• [WHAT IS REQUIRED] Can you write out every line from the start of the records below through the line containing "else sits on.", leaving out any pictures?
------ PROVIDED MATERIAL
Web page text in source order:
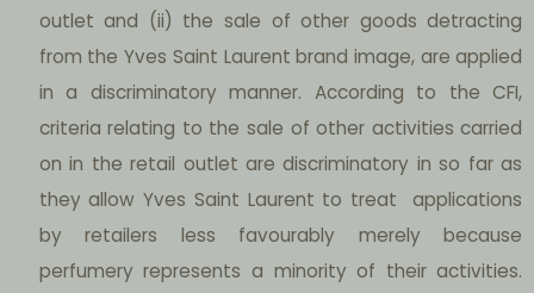
outlet and (ii) the sale of other goods detracting
from the Yves Saint Laurent brand image, are applied
in a discriminatory manner. According to the CFI,
criteria relating to the sale of other activities carried
on in the retail outlet are discriminatory in so far as
they allow Yves Saint Laurent to treat applications
by retailers less favourably merely because
perfumery represents a minority of their activities.
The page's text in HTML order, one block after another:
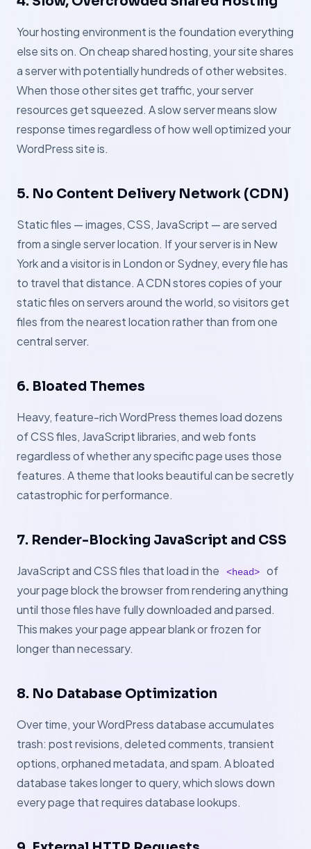
Your hosting environment is the foundation everything
else sits on. On cheap shared hosting, your site shares
a server with potentially hundreds of other websites.
When those other sites get traffic, your server
resources get squeezed. A slow server means slow
response times regardless of how well optimized your
WordPress site is.
5. No Content Delivery Network (CDN)
Static files — images, CSS, JavaScript — are served
from a single server location. If your server is in New
York and a visitor is in London or Sydney, every file has
to travel that distance. A CDN stores copies of your
static files on servers around the world, so visitors get
files from the nearest location rather than from one
central server.
6. Bloated Themes
Heavy, feature-rich WordPress themes load dozens
of CSS files, JavaScript libraries, and web fonts
regardless of whether any specific page uses those
features. A theme that looks beautiful can be secretly
catastrophic for performance.
7. Render-Blocking JavaScript and CSS
JavaScript and CSS files that load in the <head>
of
your page block the browser from rendering anything
until those files have fully downloaded and parsed.
This makes your page appear blank or frozen for
longer than necessary.
8. No Database Optimization
Over time, your WordPress database accumulates
trash: post revisions, deleted comments, transient
options, orphaned metadata, and spam. A bloated
database takes longer to query, which slows down
every page that requires database lookups.
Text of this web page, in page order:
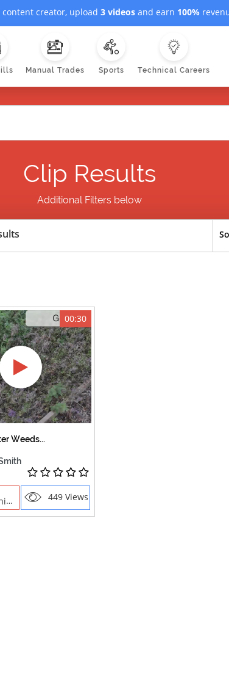
creator, upload 3 videos and earn 100%
Manual Trades Sports Technical Careers
Clip Results
Additional Filters below
00:30
Weeds...
449 Views
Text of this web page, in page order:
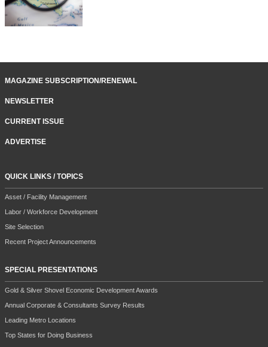
MAGAZINE SUBSCRIPTION/RENEWAL
NEWSLETTER
CURRENT ISSUE
ADVERTISE
QUICK LINKS / TOPICS
Asset / Facility Management
Labor / Workforce Development
Site Selection
Recent Project Announcements
SPECIAL PRESENTATIONS
Gold & Silver Shovel Economic Development Awards
Annual Corporate & Consultants Survey Results
Leading Metro Locations
Top States for Doing Business
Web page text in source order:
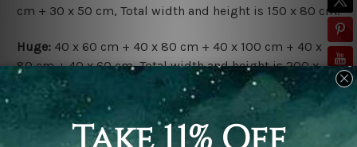
cm + 30 x 50 cm, Total width and height is 150 x 80 cm.
Huge: 40 x 60 cm + 40 x 80 cm + 40 x 100 cm + 40 x
80 cm + 40 x 60 cm, Total width and height is 200 x
100 cm.
Available Finish Options:
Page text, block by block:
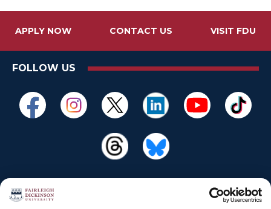
APPLY NOW CONTACT US VISIT FDU
FOLLOW US
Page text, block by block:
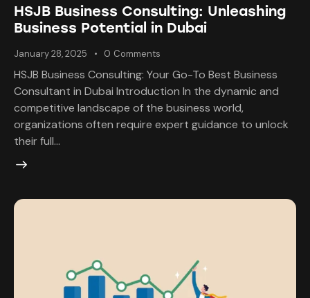
HSJB Business Consulting: Unleashing
Business Potential in Dubai
January 28, 2025 0 Comments
HSJB Business Consulting: Your Go-To Best Business
Consultant in Dubai Introduction In the dynamic and
competitive landscape of the business world,
organizations often require expert guidance to unlock
their full…
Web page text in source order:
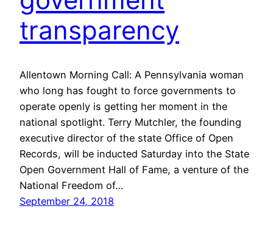
transparency
Allentown Morning Call: A Pennsylvania woman
who long has fought to force governments to
operate openly is getting her moment in the
national spotlight. Terry Mutchler, the founding
executive director of the state Office of Open
Records, will be inducted Saturday into the State
Open Government Hall of Fame, a venture of the
National Freedom of…
September 24, 2018
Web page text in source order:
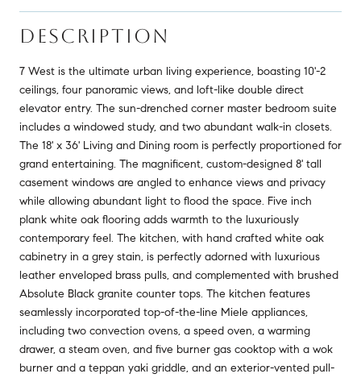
------------
• [ANSWER FOR THIS EXERCISE]
Web page text in source order:
outlet and (ii) the sale of other goods detracting
from the Yves Saint Laurent brand image, are applied
in a discriminatory manner. According to the CFI,
criteria relating to the sale of other activities carried
on in the retail outlet are discriminatory in so far as
they allow Yves Saint Laurent to treat applications
by retailers less favourably merely because
perfumery represents a minority of their activities.
The page's text in HTML order, one block after another:
Your hosting environment is the foundation everything
else sits on. On cheap shared hosting, your site shares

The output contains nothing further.